Problem requirements:
Below are some records. Write out exactly their lines from the one with "for beginners, as" through the one with "2026, it continues", and leave the pictures behind.

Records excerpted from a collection
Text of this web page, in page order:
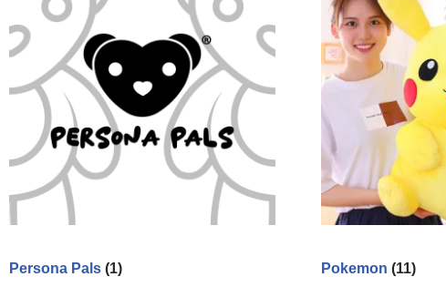
Persona Pals (1) Pokemon(11)
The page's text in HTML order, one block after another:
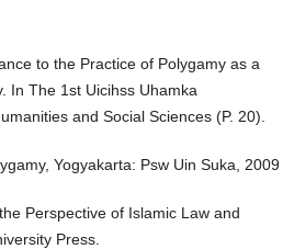
to the Practice of Polygamy as a
In The 1st Uicihss Uhamka
and Social Sciences (P. 20).
Yogyakarta: Psw Uin Suka, 2009
Perspective of Islamic Law and
Press.
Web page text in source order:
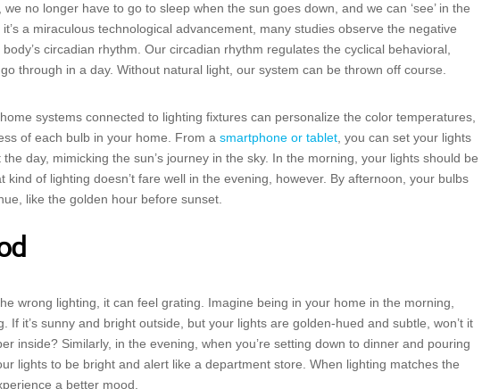
no longer have to go to sleep when the sun goes down, and we can ‘see’ in the
a miraculous technological advancement, many studies observe the negative
circadian rhythm. Our circadian rhythm regulates the cyclical behavioral,
through in a day. Without natural light, our system can be thrown off course.
systems connected to lighting fixtures can personalize the color temperatures,
of each bulb in your home. From a smartphone or tablet, you can set your lights
day, mimicking the sun’s journey in the sky. In the morning, your lights should be
kind of lighting doesn’t fare well in the evening, however. By afternoon, your bulbs
like the golden hour before sunset.
wrong lighting, it can feel grating. Imagine being in your home in the morning,
If it’s sunny and bright outside, but your lights are golden-hued and subtle, won’t it
inside? Similarly, in the evening, when you’re setting down to dinner and pouring
lights to be bright and alert like a department store. When lighting matches the
a better mood.
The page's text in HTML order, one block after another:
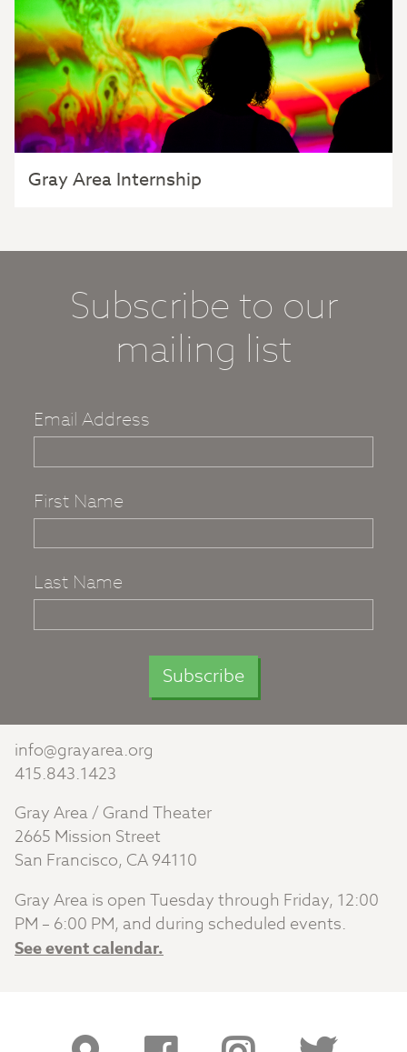
Gray Area Internship
Subscribe to our
mailing list
Email Address
First Name
Last Name
info@grayarea.org
415.843.1423
Gray Area / Grand Theater
2665 Mission Street
San Francisco, CA 94110
Gray Area is open Tuesday through Friday, 12:00
PM – 6:00 PM, and during scheduled events.
See event calendar.
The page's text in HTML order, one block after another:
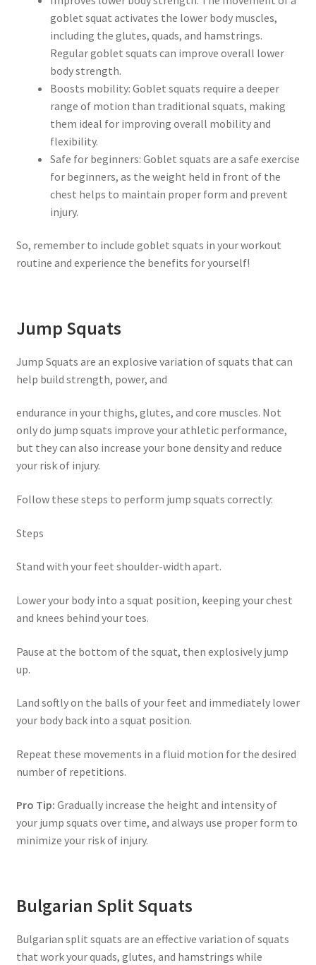
goblet squat activates the lower body muscles,
including the glutes, quads, and hamstrings.
Regular goblet squats can improve overall lower
body strength.
Boosts mobility: Goblet squats require a deeper
range of motion than traditional squats, making
them ideal for improving overall mobility and
flexibility.
Safe for beginners: Goblet squats are a safe exercise
for beginners, as the weight held in front of the
chest helps to maintain proper form and prevent
injury.
So, remember to include goblet squats in your workout
routine and experience the benefits for yourself!
Jump Squats
Jump Squats are an explosive variation of squats that can
help build strength, power, and
endurance in your thighs, glutes, and core muscles. Not
only do jump squats improve your athletic performance,
but they can also increase your bone density and reduce
your risk of injury.
Follow these steps to perform jump squats correctly:
Steps
Stand with your feet shoulder-width apart.
Lower your body into a squat position, keeping your chest
and knees behind your toes.
Pause at the bottom of the squat, then explosively jump
up.
Land softly on the balls of your feet and immediately lower
your body back into a squat position.
Repeat these movements in a fluid motion for the desired
number of repetitions.
Pro Tip: Gradually increase the height and intensity of
your jump squats over time, and always use proper form to
minimize your risk of injury.
Bulgarian Split Squats
Bulgarian split squats are an effective variation of squats
that work your quads, glutes, and hamstrings while
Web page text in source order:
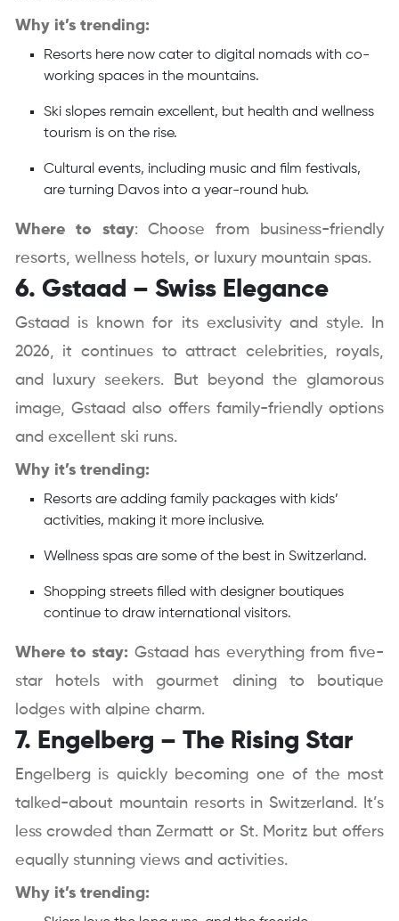
Why it’s trending:
Resorts here now cater to digital nomads with co-
working spaces in the mountains.
Ski slopes remain excellent, but health and wellness
tourism is on the rise.
Cultural events, including music and film festivals,
are turning Davos into a year-round hub.
Where to stay: Choose from business-friendly
resorts, wellness hotels, or luxury mountain spas.
6. Gstaad – Swiss Elegance
Gstaad is known for its exclusivity and style. In
2026, it continues to attract celebrities, royals,
and luxury seekers. But beyond the glamorous
image, Gstaad also offers family-friendly options
and excellent ski runs.
Why it’s trending:
Resorts are adding family packages with kids’
activities, making it more inclusive.
Wellness spas are some of the best in Switzerland.
Shopping streets filled with designer boutiques
continue to draw international visitors.
Where to stay: Gstaad has everything from five-
star hotels with gourmet dining to boutique
lodges with alpine charm.
7. Engelberg – The Rising Star
Engelberg is quickly becoming one of the most
talked-about mountain resorts in Switzerland. It’s
less crowded than Zermatt or St. Moritz but offers
equally stunning views and activities.
Why it’s trending:
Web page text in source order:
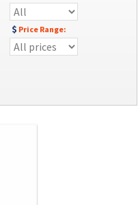
Price Range:
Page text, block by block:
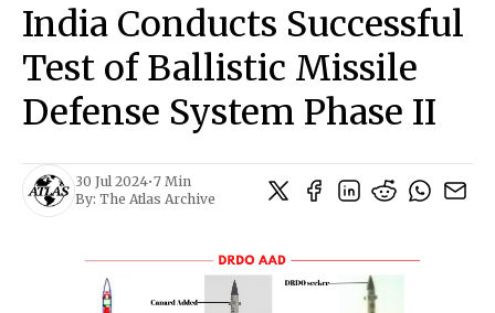
SUBSCRIBE
India Conducts Successful
Test of Ballistic Missile
Defense System Phase II
30 Jul 2024•7 Min
By: The Atlas Archive
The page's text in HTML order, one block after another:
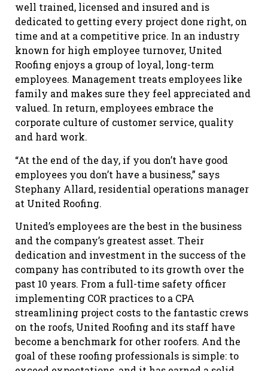
well trained, licensed and insured and is
dedicated to getting every project done right, on
time and at a competitive price. In an industry
known for high employee turnover, United
Roofing enjoys a group of loyal, long-term
employees. Management treats employees like
family and makes sure they feel appreciated and
valued. In return, employees embrace the
corporate culture of customer service, quality
and hard work.
“At the end of the day, if you don’t have good
employees you don’t have a business,” says
Stephany Allard, residential operations manager
at United Roofing.
United’s employees are the best in the business
and the company’s greatest asset. Their
dedication and investment in the success of the
company has contributed to its growth over the
past 10 years. From a full-time safety officer
implementing COR practices to a CPA
streamlining project costs to the fantastic crews
on the roofs, United Roofing and its staff have
become a benchmark for other roofers. And the
goal of these roofing professionals is simple: to
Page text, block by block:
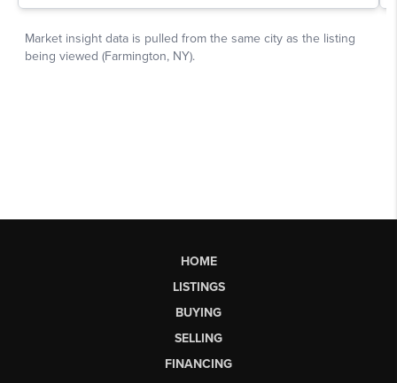
HOME
LISTINGS
BUYING
SELLING
FINANCING
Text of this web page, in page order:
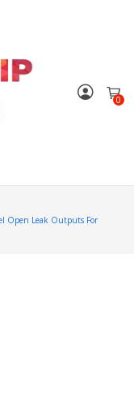
0
Open Leak Outputs For
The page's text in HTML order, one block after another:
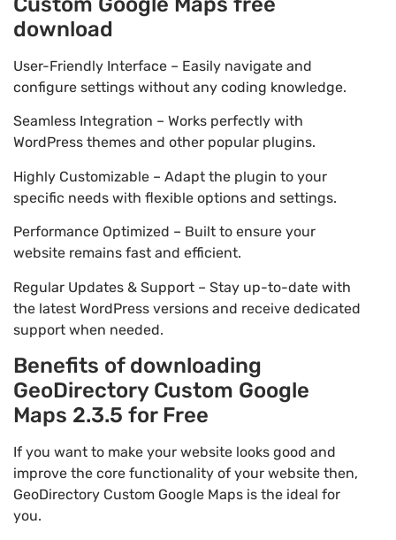
download
User-Friendly Interface – Easily navigate and
configure settings without any coding knowledge.
Seamless Integration – Works perfectly with
WordPress themes and other popular plugins.
Highly Customizable – Adapt the plugin to your
specific needs with flexible options and settings.
Performance Optimized – Built to ensure your
website remains fast and efficient.
Regular Updates & Support – Stay up-to-date with
the latest WordPress versions and receive dedicated
support when needed.
Benefits of downloading
GeoDirectory Custom Google
Maps 2.3.5 for Free
If you want to make your website looks good and
improve the core functionality of your website then,
GeoDirectory Custom Google Maps is the ideal for
you.
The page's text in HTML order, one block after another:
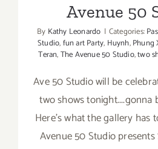
Avenue 50
By Kathy Leonardo | Categories:
Studio,fun art Party, Huynh,Phung
Teran,The Avenue 50 Studio,two
Ave 50 Studio will be
two shows tonight....gonna
Here's what the gallery has
Avenue 50 Studio
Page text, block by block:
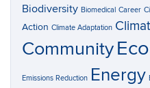
Biodiversity Biomedical Career
Action Climate Adaptation
Community
Emissions Reduction Energy
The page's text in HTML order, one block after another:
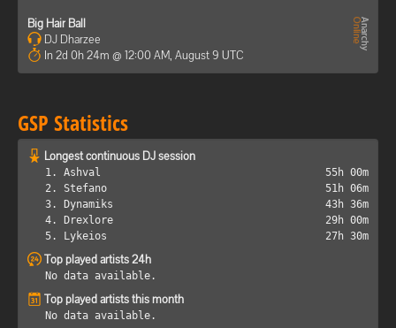
Big Hair Ball
DJ Dharzee
In 2d 0h 24m @ 12:00 AM, August 9 UTC
GSP Statistics
Longest continuous DJ session
1. Ashval
55h 00m
2. Stefano
51h 06m
3. Dynamiks
43h 36m
4. Drexlore
29h 00m
5. Lykeios
27h 30m
Top played artists 24h
No data available.
Top played artists this month
No data available.
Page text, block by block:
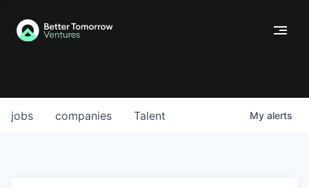
jobs companies Talent My alerts
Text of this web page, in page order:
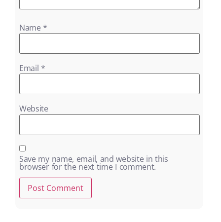
Name *
Email *
Website
Save my name, email, and website in this
browser for the next time I comment.
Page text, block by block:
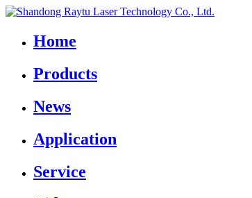
Home
Products
News
Application
Service
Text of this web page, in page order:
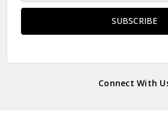
Connect With
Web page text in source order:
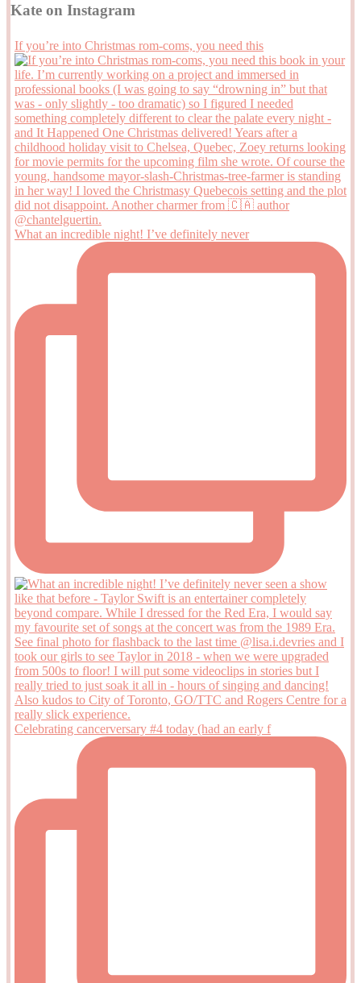
Kate on Instagram
If you’re into Christmas rom-coms, you need this
What an incredible night! I’ve definitely never
Celebrating cancerversary #4 today (had an early f
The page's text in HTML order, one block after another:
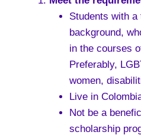
Students with a
background,
in the courses
Preferably,
women,
Live in
Not be a
scholarship
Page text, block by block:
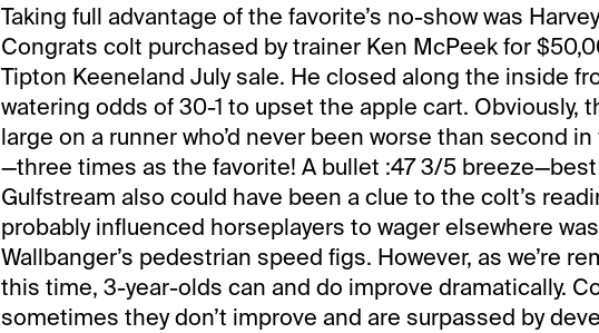
Taking full advantage of the favorite’s no-show was
Congrats colt purchased by trainer Ken McPeek for
Tipton Keeneland July sale. He closed along the inside
watering odds of 30-1 to upset the apple cart. Obviously,
large on a runner who’d never been worse than second
—three times as the favorite! A bullet :47 3/5
Gulfstream also could have been a clue to the colt’s
probably influenced horseplayers to wager elsewhere
Wallbanger’s pedestrian speed figs. However, as we’re
this time, 3-year-olds can and do improve dramatically.
sometimes they don’t improve and are surpassed by
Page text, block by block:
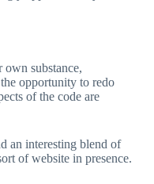
own substance,
opportunity to redo
of the code are
an interesting blend of
of website in presence.
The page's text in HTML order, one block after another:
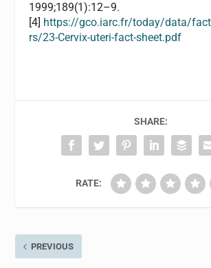
1999;189(1):12–9.
[4] https://gco.iarc.fr/today/data/
rs/23-Cervix-uteri-fact-sheet.pdf
SHARE:
RATE:
PREVIOUS
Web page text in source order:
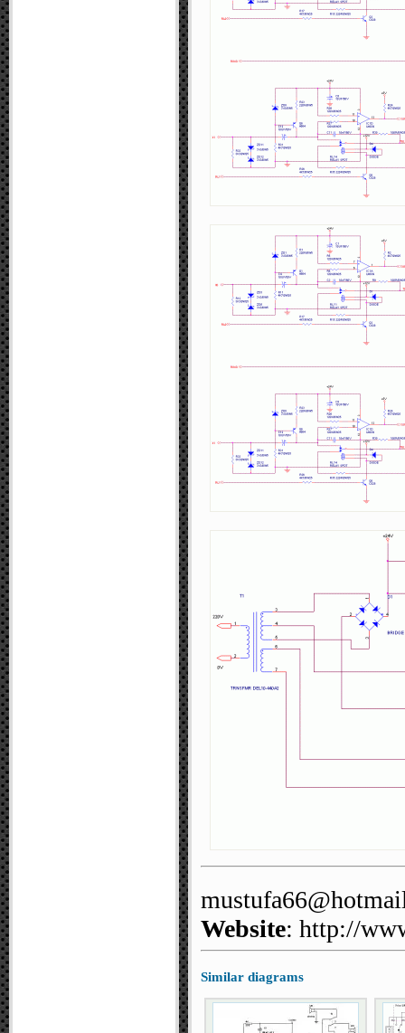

Expected answer:
for beginners, as the weight held in front of the
chest helps to maintain proper form and prevent
injury.
So, remember to include goblet squats in your workout
routine and experience the benefits for yourself!
Jump Squats
Jump Squats are an explosive variation of squats that can
help build strength, power, and
endurance in your thighs, glutes, and core muscles. Not
only do jump squats improve your athletic performance,
but they can also increase your bone density and reduce
your risk of injury.
Follow these steps to perform jump squats correctly:
Steps
Stand with your feet shoulder-width apart.
Lower your body into a squat position, keeping your chest
and knees behind your toes.
Pause at the bottom of the squat, then explosively jump
up.
Land softly on the balls of your feet and immediately lower
your body back into a squat position.
Repeat these movements in a fluid motion for the desired
number of repetitions.
Pro Tip: Gradually increase the height and intensity of
your jump squats over time, and always use proper form to
minimize your risk of injury.
Bulgarian Split Squats
Bulgarian split squats are an effective variation of squats
that work your quads, glutes, and hamstrings while
Web page text in source order:
Why it’s trending:
Resorts here now cater to digital nomads with co-
working spaces in the mountains.
Ski slopes remain excellent, but health and wellness
tourism is on the rise.
Cultural events, including music and film festivals,
are turning Davos into a year-round hub.
Where to stay: Choose from business-friendly
resorts, wellness hotels, or luxury mountain spas.
6. Gstaad – Swiss Elegance
Gstaad is known for its exclusivity and style. In
2026, it continues to attract celebrities, royals,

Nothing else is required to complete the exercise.